Mi-cuit et Monster Truck

 

 

 

 

Le cinéma français c'est donc l'horreur s'il n'y a pas l'horreur pour en réincarner le désir (Grave), en relancer le moteur (Titane). Très bien, d'autant que Julia Ducournau ne manque à l'évidence ni de talent ni d'imagination. Le problème qui est de taille tient cependant à la qualité des films qu'elle a réalisés, qui tapent sévère en étant démunis de tout mordant. L'immaturité s'y taille la part du lion, avec ses forçages putassiers (le salon de tuning est une métaphore assumée) et ses idées pas si nouvelles (la famille, la famille, d'adoption ou biologique, on n'en sort pas). Les hommages appuyés à David Cronenberg oublient l'essentiel : on ne fait pas du bon cinéma en carburant à l'adulescence. Les hypothèses transhumanistes s'apparentent dès lors à des viandes moins maturées qu'immaturées. Si en boucherie la maturation consiste à faire reposer les viandes sur l'os pour en affiner le goût, l'immaturation tire ici du côté du prurit acnéique. Il y a quand même un étrange destin à vouloir ne pas s'émanciper des cadres familiaux hérités, d'autant plus quand on a une mère gynécologue et un père dermatologue.

 

 

 

Avec Grave on s'attendait à un opéra bouffe pris au mot. Les noces rouges du littéral et du métaphorique promettaient en effet beaucoup ; on finit cependant avec un dessert consistant en un mi-cuit recouvert à l'excès de sirop de myrtilles. Encore une fois, l'adulescence marque le refus hystérique de la maturité qu'exige l'horreur, la vraie. Gravement déçu par Grave, on attendait pourtant de la pétulante Julia Ducournau un autre genre de festin sanglant qu'un tout petit prurit acnéique.

 

 

 

Le titane est une image de vérité pour l'héroïne de Titane, mutante qui résiste au feu comme une salamandre, hybride en transition organologique qui s’accouple avec des automobiles en engendrant le premier né de l’ère transhumaniste. C’en est une autre pour sa réalisatrice qui se projette tellement dans le destin transitoire de son personnage qu’elle considère dans une manière d’explicitation publicitaire ses images comme le matériau rutilant nécessaire à ses propres forçages, ses métamorphoses accouchées aux forceps, entre Vulcain et vulgarité. La sensualité de Julia Ducournau est une vaine cérébralité quand ses épanchements tiennent du liquide de refroidissement. Si la prothèse est en titane, la boîte crânienne abrite un conformisme des nouveaux stéréotypes couplés aux vieux clichés qui ont la peau dure.

Grave (2016) de Julia Ducournau

Opéra (mal) bouffe

Noces rouges

 

(du littéral et de la métaphore)

 


 


 

Rien de plus simple avec l'anthropophagie (et non le cannibalisme comme l'annone en chœur la critique qui en passant oublie les usages et origines ethnocentriques d'un pareil terme) que d'en profiter pour célébrer les noces rouges du littéral (le cru de la viande à vif qui crie) et du métaphorique (la cuisson de la chair des images, à point, saignante ou bleue c'est selon les goûts).
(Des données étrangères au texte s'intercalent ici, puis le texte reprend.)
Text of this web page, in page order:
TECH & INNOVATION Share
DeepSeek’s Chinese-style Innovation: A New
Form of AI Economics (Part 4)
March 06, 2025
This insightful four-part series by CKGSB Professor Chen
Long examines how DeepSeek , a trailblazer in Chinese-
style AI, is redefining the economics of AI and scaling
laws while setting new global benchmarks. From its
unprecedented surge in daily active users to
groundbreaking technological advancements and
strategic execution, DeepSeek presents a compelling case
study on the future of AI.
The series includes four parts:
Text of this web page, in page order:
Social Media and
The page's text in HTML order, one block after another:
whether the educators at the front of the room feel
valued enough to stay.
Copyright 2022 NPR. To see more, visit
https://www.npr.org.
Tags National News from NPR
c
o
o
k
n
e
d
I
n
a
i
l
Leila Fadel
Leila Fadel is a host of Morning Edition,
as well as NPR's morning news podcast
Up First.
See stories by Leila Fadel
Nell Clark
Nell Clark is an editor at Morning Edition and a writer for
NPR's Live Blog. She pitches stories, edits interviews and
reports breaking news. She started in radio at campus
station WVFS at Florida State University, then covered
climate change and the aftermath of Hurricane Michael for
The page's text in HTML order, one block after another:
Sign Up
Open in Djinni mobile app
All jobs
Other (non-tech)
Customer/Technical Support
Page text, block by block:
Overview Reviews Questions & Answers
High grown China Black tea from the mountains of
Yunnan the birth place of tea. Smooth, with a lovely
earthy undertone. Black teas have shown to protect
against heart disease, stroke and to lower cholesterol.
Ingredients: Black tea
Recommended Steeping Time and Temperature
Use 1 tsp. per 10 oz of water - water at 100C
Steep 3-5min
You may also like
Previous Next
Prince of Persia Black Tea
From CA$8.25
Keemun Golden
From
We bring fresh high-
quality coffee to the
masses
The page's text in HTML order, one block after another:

C'est en fanfare pétaradante que cette célébration vient d'avoir une nouvelle fois lieu à l'occasion du premier long-métrage turbulent de Julia Ducournau, petite sensation de la Semaine de la Critique de l'édition cannoise 2016. Sur son berceau se seront penchées quelques fées (la Villa Médicis pour l'écriture, Rouge international pour la production et Wild Bunch pour la distribution), bien disposées à offrir le maximum d'exposition au récit d'initiation d'une jeune femme infortunée forcément prénommée Justine et sujettes aux poussées furieuses des retournements carnées de l'extimité.

 


 

Turbulent, Grave le serait en effet et même deux fois mais la double ration de turbulence en rajoute tellement que le forçage s'impose pour voie privilégiée de l'adhésion. Grave se plante grave quand il met le paquet en confondant croyance et conviction. Une première fois sur un mode aussi viscéral que volontariste (à la place des excès décomplexés du gore, les prétentions arty du body horror). Une seconde fois sur le mode d'une agitation post-adolescente aussi fiévreuse que démonstrative (les infortunes de Justine offriraient les gages d'une incarnation qui s'avance d'un pas – la chair tourmentée oblige les nerfs du spectateur à être mis à rude épreuve – mais pour reculer aussitôt de deux – les compositions musicales sur-accentuées de Jim Williams font office de pare-feux, ce n'était qu'une blague, on déconne en en rajoutant dans le dégoût, pas la peine donc de s'offusquer).

 


 

Les noces rouge sang du littéral et du métaphorique ressemblent en fin de compte à une table des conjugaisons et il est certain que Garance Marillier ne démérite pas dans l'exercice. Même si l'on comprend vit qu'il ne s'agit surtout pas de s'évader des ornières d'un programme rien moins que scolaire (après tout, la fiction investit une école vétérinaire en guise de métaphore aveuglante de l'école que le film se donne à lui-même).

 


 


 

L'anthropophagie comme (à remplir)

 


 


 

Donc c'est parti pour l'anthropophagie comme signifiant-maître et, l'hypothèse zombique mise de côté, le déroulé appliqué de l'éventail de tous ses signifiés. L'anthropophagie comme... À charge pour le spectateur de remplir l'espace qu'il y a entre les trois petits points des significations disponibles sur le marché de l'interprétation concernant l'humanité amatrice de viande humaine. L'anthropophagie comme épreuve de la puberté (les desquamations impressionnent, on pense furtivement au premier roman de Lorette Nobécourt, La Démangeaison). L'anthropophagie comme assignation à résidence d'une féminité dont la carnation doit répondre à une série de normes et de conventions (l'épilation bute sur l'acte manqué d'un doigt coupé, le doigt manquant n'étant que celui qui nous fait honneur d'être d'honneur – la blague est courte et marrante, malheureusement plusieurs fois réitérée et explicitée comme s'y emploierait un adolescent un peu lourdingue de vouloir absolument plaire). L'anthropophagie comme addiction au désir sexuel comme drogue addictive (la séquence sous les draps rejouerait sur un mode plus hardcore l'ambiance plus éthérée d'une scène semblable dans Identification d'une femme de Michelangelo Antonioni en 1982).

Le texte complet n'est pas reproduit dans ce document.